Et c'est passionnant à observer. Prenons par exemple les redoutables tours attitude en dehors de la variation du cygne noir. Laura Hecquet les prend très resserrés, très rapides, au risque de les faire paraître rabougris et d'avoir un atterrissage un peu brutal : comme elle reste musicale, l'arrivée abrupte fait apparaître toute la sécheresse du cygne noir, de cette mauvaise bête avec ses mauvais tours – on n'a pas franchement envie d'être à la place de Siegfried. Héloïse Bourdon, quant à elle, plus grande et moins rapide, prend ses tours attitudes planés, avec une descente moelleuse, au risque d'arriver en retard et d'ôter du piquant à son personnage : c'est que son Odile n'est pas une mauvaise bête, c'est une reine ensorceleuse, fière et envoûtante, qui vous empêche de détourner le regard – on comprend pourquoi Siegfried se laisse si volontiers prendre au piège.

Les variations imposées permettent de mieux percevoir le continuum entre technique et interprétation, celle-là s'effaçant derrière celle-ci à mesure que l'on monte de classe. La différence de maturité est flagrante. Jamais je n'avais remarqué à ce point la jeunesse des quadrilles : leur visage aux traits légers et leur corps fluet, mais aussi leur danse à l'image de leurs préparations propres et posées, trop visibles pour n'être pas scolaires. Les erreurs de jeunesse (qui ne s'est pas lancée dans Kitri comme une bourrine ?) se confondent avec un enthousiasme mi-fonceur mi-naïf, qui leur fait choisir comme libre des variations d'étoile canoniques, que les danseuses osent de moins en moins aborder à mesure qu'elles se rapprochent du rang stellaire : 7 variations de Petipa/Noureev sur 18 chez les quadrilles, 2 sur 11 chez les coryphées et 1 sur 6 chez les sujets.

L'audace ne paie pas toujours, mais elle en impose parfois. Le port de tête royal de Roxane Stojanov arrache ainsi un "qu'est-ce qu'elle est beeeeeelle" au petit chignon à côté de moi (un peu plus tard, Forsythe, moins chanceux, écopera d'un "c'est bizarre"). La vérité sort de la bouche des enfants : Roxane Stojanov, véritable petite tsarine dans Paquita, possède une classe indéniable (et solide avec ça, la bougresse). Mais la perle que ce concours m'a permis de découvrir, c'est Amélie Joannides. Elle possède dans le buste et les bras une fluidité qu'on ne voit guère, dans la compagnie, que chez Myriam Ould-Braham. Encore quelques années, un peu de travail sur la musicalité, des protéines pour passer les fouettés à l'italienne et cette jeune danseuse devrait faire merveille.

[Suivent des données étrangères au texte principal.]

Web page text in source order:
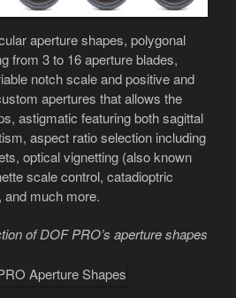
aperture shapes, polygonal
from 3 to 16 aperture blades,
notch scale and positive and
apertures that allows the
astigmatic featuring both sagittal
aspect ratio selection including
optical vignetting (also known
scale control, catadioptric
much more.
of DOF PRO’s aperture shapes
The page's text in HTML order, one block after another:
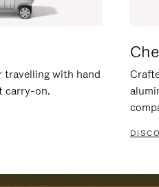
travelling with hand
carry-on.
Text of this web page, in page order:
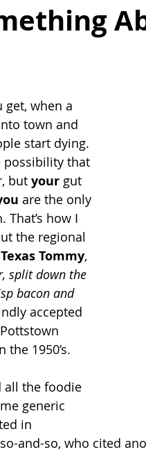
get, when a
town and
start dying.
possibility that
but your gut
are the only
That’s how I
the regional
Texas Tommy,
split down the
bacon and
accepted
1950’s.
all the foodie
generic
in
and-so, who cited
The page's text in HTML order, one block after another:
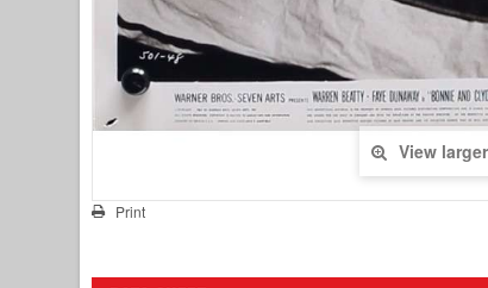
View larger
Print
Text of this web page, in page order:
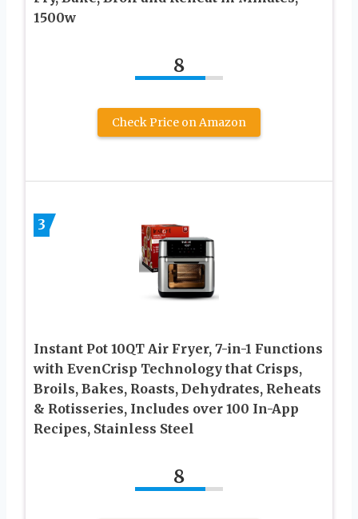
1500w
8
Check Price on Amazon
3
Instant Pot 10QT Air Fryer, 7-in-1 Functions
with EvenCrisp Technology that Crisps,
Broils, Bakes, Roasts, Dehydrates, Reheats
& Rotisseries, Includes over 100 In-App
Recipes, Stainless Steel
8
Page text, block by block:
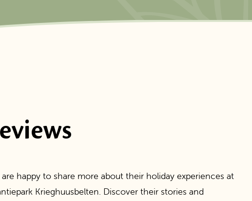
are happy to share more about their holiday experiences at
Krieghuusbelten. Discover their stories and
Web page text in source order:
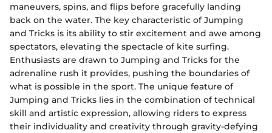
maneuvers, spins, and flips before gracefully landing
back on the water. The key characteristic of Jumping
and Tricks is its ability to stir excitement and awe among
spectators, elevating the spectacle of kite surfing.
Enthusiasts are drawn to Jumping and Tricks for the
adrenaline rush it provides, pushing the boundaries of
what is possible in the sport. The unique feature of
Jumping and Tricks lies in the combination of technical
skill and artistic expression, allowing riders to express
their individuality and creativity through gravity-defying
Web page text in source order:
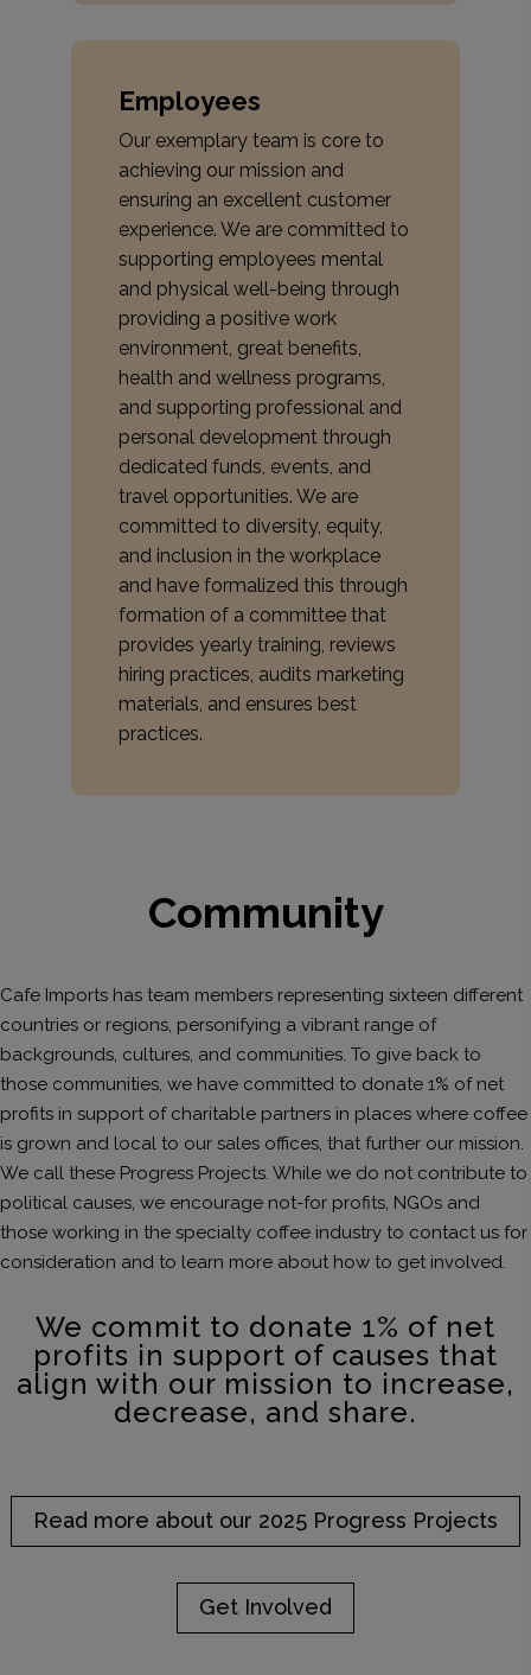
Employees
Our exemplary team is core to
achieving our mission and
ensuring an excellent customer
experience. We are committed to
supporting employees mental
and physical well-being through
providing a positive work
environment, great benefits,
health and wellness programs,
and supporting professional and
personal development through
dedicated funds, events, and
travel opportunities. We are
committed to diversity, equity,
and inclusion in the workplace
and have formalized this through
formation of a committee that
provides yearly training, reviews
hiring practices, audits marketing
materials, and ensures best
practices.
Community
Cafe Imports has team members representing sixteen different
countries or regions, personifying a vibrant range of
backgrounds, cultures, and communities. To give back to
those communities, we have committed to donate 1% of net
profits in support of charitable partners in places where coffee
is grown and local to our sales offices, that further our mission.
We call these Progress Projects. While we do not contribute to
political causes, we encourage not-for profits, NGOs and
those working in the specialty coffee industry to contact us for
consideration and to learn more about how to get involved.
We commit to donate 1% of net
profits in support of causes that
align with our mission to increase,
decrease, and share.
Read more about our 2025 Progress Projects
Get Involved
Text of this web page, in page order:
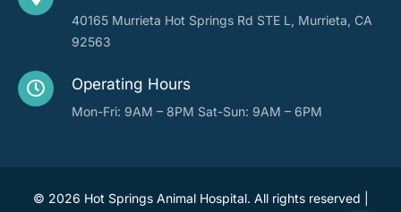
40165 Murrieta Hot Springs Rd STE L, Murrieta, CA
92563
Operating Hours
Mon-Fri: 9AM – 8PM Sat-Sun: 9AM – 6PM
© 2026 Hot Springs Animal Hospital. All rights reserved |
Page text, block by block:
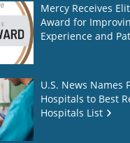
Mercy Receives
Award for
Experience and
U.S. News Names
Hospitals to Best
Hospitals List
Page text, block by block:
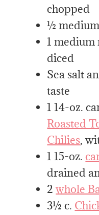
chopped
½
1 medium
diced
Sea salt
taste
1 14-oz.
Roasted
Chilies,
1 15-oz.
drained
2whole
3½ c.
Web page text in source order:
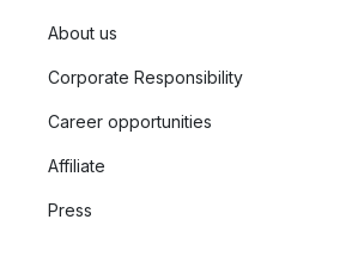
About us
Corporate Responsibility
Career opportunities
Affiliate
Press
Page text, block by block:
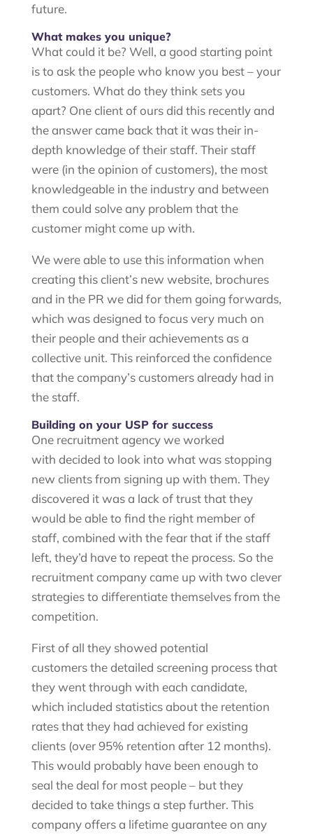
future.
What makes you unique?
What could it be? Well, a good starting point
is to ask the people who know you best – your
customers. What do they think sets you
apart? One client of ours did this recently and
the answer came back that it was their in-
depth knowledge of their staff. Their staff
were (in the opinion of customers), the most
knowledgeable in the industry and between
them could solve any problem that the
customer might come up with.
We were able to use this information when
creating this client’s new website, brochures
and in the PR we did for them going forwards,
which was designed to focus very much on
their people and their achievements as a
collective unit. This reinforced the confidence
that the company’s customers already had in
the staff.
Building on your USP for success
One recruitment agency we worked
with decided to look into what was stopping
new clients from signing up with them. They
discovered it was a lack of trust that they
would be able to find the right member of
staff, combined with the fear that if the staff
left, they’d have to repeat the process. So the
recruitment company came up with two clever
strategies to differentiate themselves from the
competition.
First of all they showed potential
customers the detailed screening process that
they went through with each candidate,
which included statistics about the retention
rates that they had achieved for existing
clients (over 95% retention after 12 months).
This would probably have been enough to
seal the deal for most people – but they
decided to take things a step further. This
company offers a lifetime guarantee on any
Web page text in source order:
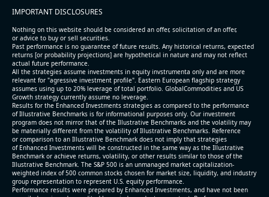
industries producer ) reported for 2026 q2
(2026-05-07, After Market Close):
- Revenue +10.3% YoY (vs +3.1% in previous quarter
and historical rate -4.2%)
- EBITDA +9.1% YoY (vs -100.0% in previous quarter
and historical rate -20.8%)
- EBITDA margin 16.7% decreased compared to
16.9% same period last year
- Net Debt increased by $296 mln over the past
reporting period (6.3% of market cap)
- FCF (LTM) -$0.2 bln (negative), 3.3% of market cap
- EV/EBITDA multiple is 38.5x compared to historical
level (75th percentile) of 17.6x
- EV/Sales multiple is 5.1x
IMPORTANT DISCLOSURES
Nothing on this website should be considered an offer, solicitation of an offer,
or advice to buy or sell securities.
Past performance is no guarantee of future results. Any historical returns, expected
returns [or probability projections] are hypothetical in nature and may not reflect
actual future performance.
All the strategies assume investments in equity invstrumenta only and are more
relevant for "agressive investment profile". Eastern European flagship strategy
assumes using up to 20% leverage of total portfolio. GlobalCommodities and US
Growth strategy currently assume no leverage.
Results for the Enhanced Investments strategies as compared to the performance
of Illustrative Benchmarks is for informational purposes only. Our investment
program does not mirror that of the Illustrative Benchmarks and the volatility may
be materially different from the volatility of Illustrative Benchmarks. Reference
or comparison to an Illustrative Benchmark does not imply that strategies
of Enhanced Investments will be constructed in the same way as the Illustrative
Benchmark or achieve returns, volatility, or other results similar to those of the
Illustrative Benchmark. The S&P 500 is an unmanaged market capitalization-
weighted index of 500 common stocks chosen for market size, liquidity, and industry
group representation to represent U.S. equity performance.
Performance results were prepared by Enhanced Investments, and have not been
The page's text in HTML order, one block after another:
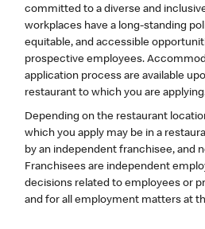
committed to a diverse and
workplaces have a long-standing
equitable, and accessible
prospective employees.
application process are available
restaurant to which you are
Depending on the restaurant
which you apply may be in a
by an independent franchisee, and
Franchisees are independent
decisions related to employees or
and for all employment matters at
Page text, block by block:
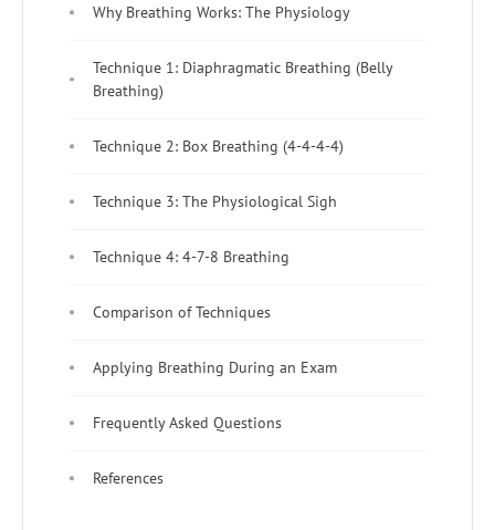
Why Breathing Works: The Physiology
Technique 1: Diaphragmatic Breathing (Belly
Breathing)
Technique 2: Box Breathing (4-4-4-4)
Technique 3: The Physiological Sigh
Technique 4: 4-7-8 Breathing
Comparison of Techniques
Applying Breathing During an Exam
Frequently Asked Questions
References
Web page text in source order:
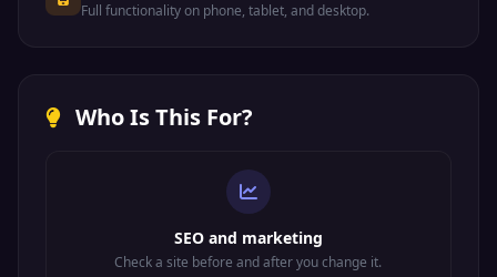
Full functionality on phone, tablet, and desktop.
Who Is This For?
SEO and marketing
Check a site before and after you change it.
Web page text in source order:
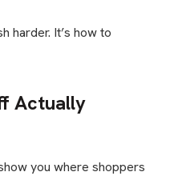
harder. It’s how to
Actually
you where shoppers
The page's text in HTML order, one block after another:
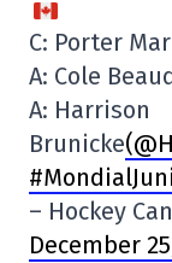
C: Porter
A: Cole
A: Harrison
Brunicke
– Hockey
December
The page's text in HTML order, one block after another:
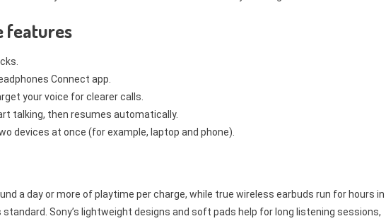
features
Connect app.
your voice for clearer calls.
talking, then resumes automatically.
devices at once (for example, laptop and phone).
a day or more of playtime per charge, while true wireless earbuds run for hours in
Sony’s lightweight designs and soft pads help for long listening sessions,
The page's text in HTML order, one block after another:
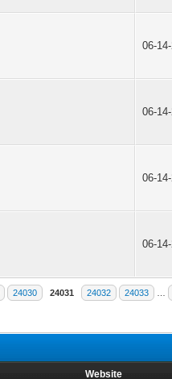
06-
06-
06-
06-
24030 24031 24032 24033
Website
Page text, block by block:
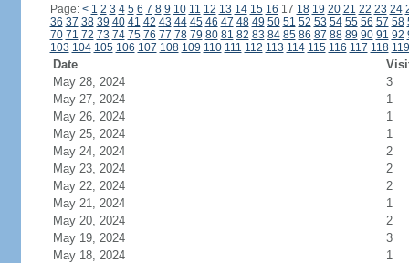
Page: < 1 2 3 4 5 6 7 8 9 10 11 12 13 14 15 16 17 18 19 20 21 22 23 24
36 37 38 39 40 41 42 43 44 45 46 47 48 49 50 51 52 53 54 55 56 57 58
70 71 72 73 74 75 76 77 78 79 80 81 82 83 84 85 86 87 88 89 90 91 92
103 104 105 106 107 108 109 110 111 112 113 114 115 116 117 118 119
Date
May 28, 2024
3
May 27, 2024
1
May 26, 2024
1
May 25, 2024
1
May 24, 2024
2
May 23, 2024
2
May 22, 2024
2
May 21, 2024
1
May 20, 2024
2
May 19, 2024
3
May 18, 2024
1
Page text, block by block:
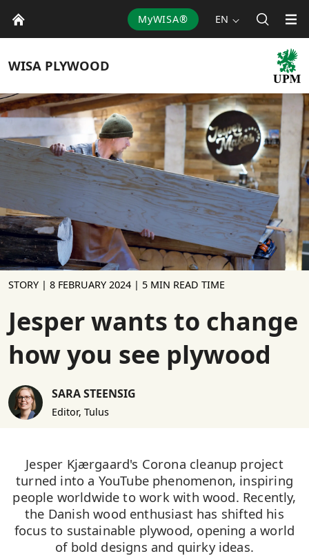
MyWISA® EN
WISA PLYWOOD
STORY | 8 FEBRUARY 2024 | 5 MIN READ TIME
Jesper wants to change
how you see plywood
SARA STEENSIG
Editor, Tulus
Jesper Kjærgaard's Corona cleanup project
turned into a YouTube phenomenon, inspiring
people worldwide to work with wood. Recently,
the Danish wood enthusiast has shifted his
focus to sustainable plywood, opening a world
of bold designs and quirky ideas.

En attendant, le jury, qui ne transige pas avec la solidité technique, a promu Jennifer Visocchi, sexy et provoc' à souhait dans le Grand Pas de Twila Tharp, et Ida Viikinkoski, avec un Printemps, heu, printanier. La même variation a été présentée par Emma d'Humières et Léonore Baulac, si bien que j'avoue ne plus trop me souvenir qui l'a dansée comment. D'une manière générale, l'arrivée de Benjamin Millepied a opportunément ravivé l'amour de tous pour Robbins (10 variations libres) – et de certains pour Balanchine (4 variations libres, qui ne détrônent pas encore les 6 de Noureev). Aucun lien, évidemment, avec le fait que 4 des 5 danseuses promues ont choisi l'un de ces deux chorégraphes – c'est naturel. Tout aussi naturel que de passer du printemps à l'automne sans hiver ni été. L'automne de Laura Hecquet, sans être aussi insipide que celui qui avait valu à Sae Eun Park sa promotion comme sujet (son Odile était elle aussi hors sujet), m'a moins ému que le souvenir de Letizia Galloni – mais comme ce n'était pas cette année, il n'y a pas eu ce léger sentiment de malaise qui accompagne la sortie de scène d'une danseuse dont la variation a été mieux interprétée par quelqu'un de la classe d'en-dessous (toujours délicat, ce genre de choses). Quoique Laura Hecquet me laisse de marbre, son indéniable allure (et sa patience) se trouvent récompensées. Voilà qui devrait redonner espoir à certaines danseuses comme Leila Deilhac, plus mature que la plupart de ses collègues (j'allais écrire « camarades » ; la plupart sortent de l'école) et qui l'a montré en choisissant la variation en vert de Dances at a Gathering, variation de la maturité si l'on se souvient de la présentation qui en avait été faite lors de la séance de travail avec Sabrina Mallem (mais où est-elle passée, d'ailleurs ?).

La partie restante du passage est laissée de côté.